Oracle will look to build on a strong 2024 when the database software giant reports earnings next week. Oracle stock investors are keyed in on whether the company can keep momentum growing for its push to offer cloud services.
Shares of the 47-year-old company have gained more than 30% this year, helped by the growth of its Oracle Cloud Infrastructure business. OCI offers cloud-based servers, storage and other computing services to other businesses. It is a key part of a long-running transition for Oracle from an on-premises software provider to a subscription-based cloud firm.
The Sept. 9 earnings report comes the day before Oracle's annual CloudWorld conference in Las Vegas, where analysts are expecting new announcements for OCI and other parts of the business.
Here is what to know ahead of next week's fiscal first quarter report:
Oracle Stock: Q1 By The Numbers
For Oracle's quarter ended Aug. 31, analysts polled by FactSet are expecting the company's adjusted earnings to grow 12% year over year to $1.33 per share. Revenue is forecast to increase 6.3% year over year to $13.2 billion.
"We believe Oracle should exceed estimates driven by OCI strength, offset by (software-as-a-service) and license weaknesses," Mizuho analyst Siti Panigrahi wrote to clients Tuesday. "Fiscal year 2025 consensus estimates appear conservative, as Oracle should benefit from AI capacity buildouts, (database) migration with multi-cloud partnerships, and recovery in Cerner."
Panigrahi rates Oracle stock a buy, with a price target of 170. He also expects Oracle will raise its fiscal year 2026 long-term guidance, which includes a revenue target of $65 billion.
Oracle's AI Push
Meanwhile, expect investors to pay close attention to the growth rate for OCI. Oracle's cloud infrastructure revenue increased 42% year over year to $2 billion for its May quarter. Sales jumped 49%, 52% and 66% in the quarters prior to that one.
The cloud infrastructure business competes against Amazon.com's Amazon Web Services and Microsoft Azure to rent computing power and storage to enterprises.
Stocking up on high-powered chips from Nvidia, OCI has attracted AI-focused startups. Oracle Chief Executive Safra Catz told analysts in June that Oracle signed more than 30 AI-related sales contracts, totaling $12.5 billion, in its May quarter alone.

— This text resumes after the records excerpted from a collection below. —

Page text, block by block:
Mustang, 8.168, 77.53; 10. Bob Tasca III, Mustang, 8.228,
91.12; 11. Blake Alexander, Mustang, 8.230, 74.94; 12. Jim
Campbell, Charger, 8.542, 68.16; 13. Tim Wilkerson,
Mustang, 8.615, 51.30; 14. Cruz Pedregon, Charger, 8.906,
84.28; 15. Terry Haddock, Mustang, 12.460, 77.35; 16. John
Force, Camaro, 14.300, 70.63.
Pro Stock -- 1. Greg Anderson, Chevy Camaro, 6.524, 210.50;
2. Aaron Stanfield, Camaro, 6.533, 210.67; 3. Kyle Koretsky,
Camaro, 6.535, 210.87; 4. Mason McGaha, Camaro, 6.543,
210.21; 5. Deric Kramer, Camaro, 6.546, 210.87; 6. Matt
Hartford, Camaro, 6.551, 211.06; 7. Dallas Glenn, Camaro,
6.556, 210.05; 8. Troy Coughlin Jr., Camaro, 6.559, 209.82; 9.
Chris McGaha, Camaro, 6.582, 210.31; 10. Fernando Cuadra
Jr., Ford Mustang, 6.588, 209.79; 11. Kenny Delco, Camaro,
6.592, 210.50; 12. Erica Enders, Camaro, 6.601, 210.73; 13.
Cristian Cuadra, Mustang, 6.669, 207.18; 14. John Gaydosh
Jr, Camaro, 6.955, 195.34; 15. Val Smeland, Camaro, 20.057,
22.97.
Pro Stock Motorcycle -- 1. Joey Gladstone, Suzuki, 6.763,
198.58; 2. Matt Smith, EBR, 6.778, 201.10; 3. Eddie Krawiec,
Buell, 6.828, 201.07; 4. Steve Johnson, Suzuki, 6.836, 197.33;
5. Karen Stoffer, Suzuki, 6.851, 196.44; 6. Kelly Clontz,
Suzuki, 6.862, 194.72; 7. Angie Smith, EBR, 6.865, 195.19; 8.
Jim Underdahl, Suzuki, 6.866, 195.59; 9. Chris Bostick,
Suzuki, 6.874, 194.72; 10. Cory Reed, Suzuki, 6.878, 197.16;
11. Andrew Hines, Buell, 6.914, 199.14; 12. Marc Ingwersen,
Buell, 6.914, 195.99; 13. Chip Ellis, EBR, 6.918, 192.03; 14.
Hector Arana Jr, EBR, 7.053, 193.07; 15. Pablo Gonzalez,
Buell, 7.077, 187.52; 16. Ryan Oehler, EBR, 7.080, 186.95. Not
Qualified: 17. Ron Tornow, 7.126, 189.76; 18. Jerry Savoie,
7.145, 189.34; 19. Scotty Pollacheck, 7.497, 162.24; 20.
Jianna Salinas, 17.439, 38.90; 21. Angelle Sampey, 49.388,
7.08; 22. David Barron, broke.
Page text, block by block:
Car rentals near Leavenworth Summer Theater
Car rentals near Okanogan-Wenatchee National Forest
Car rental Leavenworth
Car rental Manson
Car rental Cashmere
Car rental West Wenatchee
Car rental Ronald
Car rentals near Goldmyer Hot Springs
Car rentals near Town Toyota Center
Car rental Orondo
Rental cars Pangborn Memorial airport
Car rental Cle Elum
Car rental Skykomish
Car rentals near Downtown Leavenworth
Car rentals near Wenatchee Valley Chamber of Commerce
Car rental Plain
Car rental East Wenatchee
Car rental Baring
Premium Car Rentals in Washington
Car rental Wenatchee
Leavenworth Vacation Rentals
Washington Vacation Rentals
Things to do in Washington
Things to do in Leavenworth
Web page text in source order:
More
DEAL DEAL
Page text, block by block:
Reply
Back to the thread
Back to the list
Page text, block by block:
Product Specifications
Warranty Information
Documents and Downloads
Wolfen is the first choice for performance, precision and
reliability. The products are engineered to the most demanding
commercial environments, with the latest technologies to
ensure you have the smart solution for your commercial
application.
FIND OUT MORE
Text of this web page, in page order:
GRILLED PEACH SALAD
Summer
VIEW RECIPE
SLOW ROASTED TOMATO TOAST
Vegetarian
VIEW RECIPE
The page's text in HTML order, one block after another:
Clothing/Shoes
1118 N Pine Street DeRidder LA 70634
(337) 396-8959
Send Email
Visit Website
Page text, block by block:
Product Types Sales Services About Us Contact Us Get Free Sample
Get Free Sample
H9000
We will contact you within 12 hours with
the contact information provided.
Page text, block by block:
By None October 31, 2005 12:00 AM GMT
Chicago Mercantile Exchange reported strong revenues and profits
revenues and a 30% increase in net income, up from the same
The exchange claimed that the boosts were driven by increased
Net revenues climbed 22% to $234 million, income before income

One challenge for Oracle is building AI-capable data centers to meet that demand. Oracle's remaining performance obligations, or contracted work, grew 44% year over year to $98 billion as of its May quarter.
The backlog growth and progress in booking startups were enough for investors to send Oracle stock 13% higher following its fiscal Q4 report in June. That was despite Oracle's overall revenue coming in slightly below expectations.
Evercore ISI analyst Kirk Materne told clients in a recent note that OCI revenue growth should again take center stage during the earnings call next week and the CloudWorld event.
"We would expect to hear that AI demand continues to trend higher and that their value proposition of security and partnerships are making them truly unique," Materne wrote. "We believe management will highlight the positive impact they are seeing from partnerships with Microsoft and Google, and why they are able to compete while they also collaborate."
Oracle Stock Forms Flat Base
With earnings coming up, MarketSurge shows that Oracle stock has formed a flat base pattern and is approaching a buy point of 146.59. In June, Oracle stock broke out above a 132.77 buy point from a cup base, according to MarketSurge.
Shares have gained 34% this year and 18% in the past 12 months.
Meanwhile, Oracle stock has an IBD Composite Rating of 76 out of 99, according to IBD Stock Checkup. The score combines five separate proprietary ratings into one rating. The best growth stocks have a Composite Rating of 90 or better.
Further, Oracle's IBD Relative Strength Rating is 84 out of 99. The RS Rating means that Oracle has outperformed 84% of all stocks in IBD's database over the past year.